Her father, a daily wage laborer, said it was the most painful decision he has ever made.
“I didn’t want to do it,” he said, his eyes fixed on the cracked earth where his fields used to be. “But I have four other children to feed and no land to farm. We lost everything.”
Stories like Shaista’s are becoming increasingly common across Balochistan, Pakistan’s poorest province. In 2022, devastating floods there driven by record-breaking monsoon rains and accelerated glacial melt linked to climate change, displaced over 1.5 million people.
There is worldwide recognition that extreme weather events — not just floods, but drought, heatwaves, tornados and hurricanes — are becoming more frequent and less predictable as the planet warms. These events have devastating and long term consequences for people in poor regions.
Young girls as assets
In districts like Jaffarabad and Chowki Jamali, the aftermath of the disaster has left families grappling with deepening poverty, food insecurity and crushing debt. For many, marrying off their young daughters is no longer just a tradition, it’s a form of survival.
A 2023 survey by the Provincial Disaster Management Authority reported a 15% spike in underage marriages in flood-affected regions. Child rights activists warn that these numbers likely underestimate the scale of the crisis, as most cases go unreported.
“In flood-hit areas, families are exchanging their daughters to repay loans, buy food or simply reduce the number of mouths to feed,” said Maryam Jamali, a social worker with the Madad Community organization. “We’ve documented girls as young as 12 being married to men in their forties or fifties. This isn’t about tradition anymore, it’s desperation.”
Bride prices, once a source of negotiation and family prestige, have plummeted due to the economic collapse. Activists report instances where girls are married for as little as 100,000 Pakistani rupees (roughly US$360), or in some cases, simply traded for livestock or debt forgiveness.
“There are villages where girls are married off like assets being liquidated,” said Sikander Bizenjo, a co-founder of the Balochistan Youth Action Committee. “It’s not just a violation of rights, it’s a systemic failure rooted in climate vulnerability, poverty and legal gaps.”
Marriage as debt payment
In Usta Muhammad, another flood-ravaged district, 13-year-old Sumaira (name changed) was married off just weeks after her family’s mud house collapsed. Her parents received 300,000 rupees (a little over $1,000) from the groom’s family, which they used to rebuild their shelter and repay moneylenders.

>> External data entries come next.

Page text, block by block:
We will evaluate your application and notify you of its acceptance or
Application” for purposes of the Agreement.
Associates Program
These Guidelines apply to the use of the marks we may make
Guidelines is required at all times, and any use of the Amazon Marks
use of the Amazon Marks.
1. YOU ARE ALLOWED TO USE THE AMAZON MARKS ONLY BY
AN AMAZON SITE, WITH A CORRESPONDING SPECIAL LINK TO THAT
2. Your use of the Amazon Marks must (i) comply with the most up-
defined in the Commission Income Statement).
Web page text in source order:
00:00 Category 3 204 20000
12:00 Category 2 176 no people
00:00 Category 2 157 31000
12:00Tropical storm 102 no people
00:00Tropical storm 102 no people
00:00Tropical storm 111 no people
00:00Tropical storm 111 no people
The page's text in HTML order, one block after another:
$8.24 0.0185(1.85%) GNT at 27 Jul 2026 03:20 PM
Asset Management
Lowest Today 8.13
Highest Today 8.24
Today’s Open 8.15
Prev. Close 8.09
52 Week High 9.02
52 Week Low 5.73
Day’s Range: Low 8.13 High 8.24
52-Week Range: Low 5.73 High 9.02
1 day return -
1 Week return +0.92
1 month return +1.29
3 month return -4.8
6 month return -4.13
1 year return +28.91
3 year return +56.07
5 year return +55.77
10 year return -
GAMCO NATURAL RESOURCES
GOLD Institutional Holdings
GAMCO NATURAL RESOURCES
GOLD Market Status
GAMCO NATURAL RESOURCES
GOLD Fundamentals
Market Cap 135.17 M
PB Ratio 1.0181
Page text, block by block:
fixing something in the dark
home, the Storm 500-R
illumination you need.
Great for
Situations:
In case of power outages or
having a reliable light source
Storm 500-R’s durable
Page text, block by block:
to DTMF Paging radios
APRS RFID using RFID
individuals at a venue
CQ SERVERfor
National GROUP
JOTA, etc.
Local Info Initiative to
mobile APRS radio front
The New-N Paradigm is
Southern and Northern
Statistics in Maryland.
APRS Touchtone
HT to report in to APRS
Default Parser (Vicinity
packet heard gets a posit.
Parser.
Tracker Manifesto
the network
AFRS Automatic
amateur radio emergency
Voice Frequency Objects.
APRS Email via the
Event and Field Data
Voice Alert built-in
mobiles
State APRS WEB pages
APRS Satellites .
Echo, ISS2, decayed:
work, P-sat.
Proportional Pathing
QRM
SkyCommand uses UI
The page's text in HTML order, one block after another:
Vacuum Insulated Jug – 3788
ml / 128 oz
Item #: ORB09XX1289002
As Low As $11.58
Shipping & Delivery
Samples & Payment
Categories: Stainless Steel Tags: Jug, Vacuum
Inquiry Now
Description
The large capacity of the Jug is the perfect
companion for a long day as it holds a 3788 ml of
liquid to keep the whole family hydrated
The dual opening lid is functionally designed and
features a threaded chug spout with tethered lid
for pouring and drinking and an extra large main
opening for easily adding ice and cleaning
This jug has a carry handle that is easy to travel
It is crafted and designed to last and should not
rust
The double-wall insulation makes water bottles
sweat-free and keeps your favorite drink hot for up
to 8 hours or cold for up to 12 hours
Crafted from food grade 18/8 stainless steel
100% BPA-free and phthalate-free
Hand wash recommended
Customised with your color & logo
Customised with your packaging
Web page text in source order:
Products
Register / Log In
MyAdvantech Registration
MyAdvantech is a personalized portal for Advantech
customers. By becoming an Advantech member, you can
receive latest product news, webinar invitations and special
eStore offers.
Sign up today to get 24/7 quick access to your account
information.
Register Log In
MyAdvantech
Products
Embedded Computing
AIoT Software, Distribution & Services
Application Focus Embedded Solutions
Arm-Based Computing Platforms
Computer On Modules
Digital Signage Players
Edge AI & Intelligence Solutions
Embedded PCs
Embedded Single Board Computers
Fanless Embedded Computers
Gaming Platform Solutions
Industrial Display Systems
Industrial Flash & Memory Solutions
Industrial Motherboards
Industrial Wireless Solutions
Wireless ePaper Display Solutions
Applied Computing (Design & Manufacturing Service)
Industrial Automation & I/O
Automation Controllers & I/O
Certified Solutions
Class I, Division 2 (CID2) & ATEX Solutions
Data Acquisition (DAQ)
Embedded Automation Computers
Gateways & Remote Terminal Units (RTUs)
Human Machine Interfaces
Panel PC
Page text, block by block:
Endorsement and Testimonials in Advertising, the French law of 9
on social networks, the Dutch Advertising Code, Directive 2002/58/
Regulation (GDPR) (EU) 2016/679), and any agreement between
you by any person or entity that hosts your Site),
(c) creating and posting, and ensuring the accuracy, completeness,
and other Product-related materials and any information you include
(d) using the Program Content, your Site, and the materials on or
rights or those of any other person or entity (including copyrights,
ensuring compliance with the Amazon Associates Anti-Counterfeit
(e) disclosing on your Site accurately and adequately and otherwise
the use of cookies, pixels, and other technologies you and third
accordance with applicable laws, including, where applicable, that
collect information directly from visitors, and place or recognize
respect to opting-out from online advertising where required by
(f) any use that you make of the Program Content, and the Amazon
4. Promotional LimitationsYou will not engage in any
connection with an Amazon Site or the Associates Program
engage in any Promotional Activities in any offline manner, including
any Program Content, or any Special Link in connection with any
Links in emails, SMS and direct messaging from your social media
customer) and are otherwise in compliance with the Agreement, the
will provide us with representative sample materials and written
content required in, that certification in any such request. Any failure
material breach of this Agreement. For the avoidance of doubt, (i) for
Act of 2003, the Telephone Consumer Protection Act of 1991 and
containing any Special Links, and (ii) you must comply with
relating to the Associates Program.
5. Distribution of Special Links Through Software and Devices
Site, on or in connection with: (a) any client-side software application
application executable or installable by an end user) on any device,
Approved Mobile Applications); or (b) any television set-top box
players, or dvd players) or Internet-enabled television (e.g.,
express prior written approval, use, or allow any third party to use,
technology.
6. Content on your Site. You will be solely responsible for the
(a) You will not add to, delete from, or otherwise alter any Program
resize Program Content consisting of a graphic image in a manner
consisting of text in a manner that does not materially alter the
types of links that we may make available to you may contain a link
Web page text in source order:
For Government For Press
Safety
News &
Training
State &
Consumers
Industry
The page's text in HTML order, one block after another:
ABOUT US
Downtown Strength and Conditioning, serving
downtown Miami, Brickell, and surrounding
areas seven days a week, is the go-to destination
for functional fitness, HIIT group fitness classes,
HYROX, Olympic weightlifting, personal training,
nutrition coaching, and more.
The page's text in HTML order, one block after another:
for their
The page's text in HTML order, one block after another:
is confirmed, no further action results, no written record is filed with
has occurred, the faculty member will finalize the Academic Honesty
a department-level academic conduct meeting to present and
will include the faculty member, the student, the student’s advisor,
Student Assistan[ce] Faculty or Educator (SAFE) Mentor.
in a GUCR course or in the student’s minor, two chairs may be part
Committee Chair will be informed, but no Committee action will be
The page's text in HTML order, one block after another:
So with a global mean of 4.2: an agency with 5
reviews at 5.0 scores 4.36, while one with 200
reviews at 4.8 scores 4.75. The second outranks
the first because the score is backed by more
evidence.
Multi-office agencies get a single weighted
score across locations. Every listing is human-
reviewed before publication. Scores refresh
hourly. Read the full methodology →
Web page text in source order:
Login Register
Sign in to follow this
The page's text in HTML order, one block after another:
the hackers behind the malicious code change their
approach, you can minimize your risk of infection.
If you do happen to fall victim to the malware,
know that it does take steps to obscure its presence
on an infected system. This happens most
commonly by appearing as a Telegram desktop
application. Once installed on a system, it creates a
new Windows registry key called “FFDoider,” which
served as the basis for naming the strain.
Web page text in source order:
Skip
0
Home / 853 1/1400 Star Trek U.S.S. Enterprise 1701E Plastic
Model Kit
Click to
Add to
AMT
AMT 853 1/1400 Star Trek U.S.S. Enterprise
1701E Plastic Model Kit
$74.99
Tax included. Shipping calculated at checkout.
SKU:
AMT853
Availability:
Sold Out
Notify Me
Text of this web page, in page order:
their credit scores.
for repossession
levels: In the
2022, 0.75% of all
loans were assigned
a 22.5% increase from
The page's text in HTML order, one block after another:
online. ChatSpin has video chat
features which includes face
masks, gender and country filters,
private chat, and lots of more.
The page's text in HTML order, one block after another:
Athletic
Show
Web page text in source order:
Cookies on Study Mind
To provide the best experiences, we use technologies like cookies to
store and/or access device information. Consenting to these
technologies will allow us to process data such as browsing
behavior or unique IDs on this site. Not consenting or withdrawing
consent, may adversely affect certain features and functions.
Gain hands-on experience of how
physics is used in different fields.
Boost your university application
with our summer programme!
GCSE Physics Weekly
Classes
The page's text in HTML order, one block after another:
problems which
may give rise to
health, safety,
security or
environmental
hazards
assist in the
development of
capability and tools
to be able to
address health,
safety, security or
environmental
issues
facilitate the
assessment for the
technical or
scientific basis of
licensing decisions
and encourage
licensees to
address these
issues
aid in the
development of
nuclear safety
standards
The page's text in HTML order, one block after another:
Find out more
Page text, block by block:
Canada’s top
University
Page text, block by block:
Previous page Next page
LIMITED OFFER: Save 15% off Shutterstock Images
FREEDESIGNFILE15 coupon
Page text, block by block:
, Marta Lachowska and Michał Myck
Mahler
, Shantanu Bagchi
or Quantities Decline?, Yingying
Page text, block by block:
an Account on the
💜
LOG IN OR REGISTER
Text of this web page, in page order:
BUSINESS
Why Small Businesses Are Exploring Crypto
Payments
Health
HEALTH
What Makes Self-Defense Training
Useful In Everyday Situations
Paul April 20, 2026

Now pregnant, Sumaira, has dropped out of school and rarely leaves her husband’s house.
“I miss my friends and school,” she told us softly. “I wanted to become a teacher. But my parents said there was no other way.
Child marriages like Shaista’s and Sumaira’s carry lasting consequences: early pregnancies that endanger both mother and child, disrupted education, psychological trauma and lifetime economic dependence.
A study following the 2010 floods found maternal mortality rates in some affected regions were as high as 381 per 100,000 live births, one of the highest in the world.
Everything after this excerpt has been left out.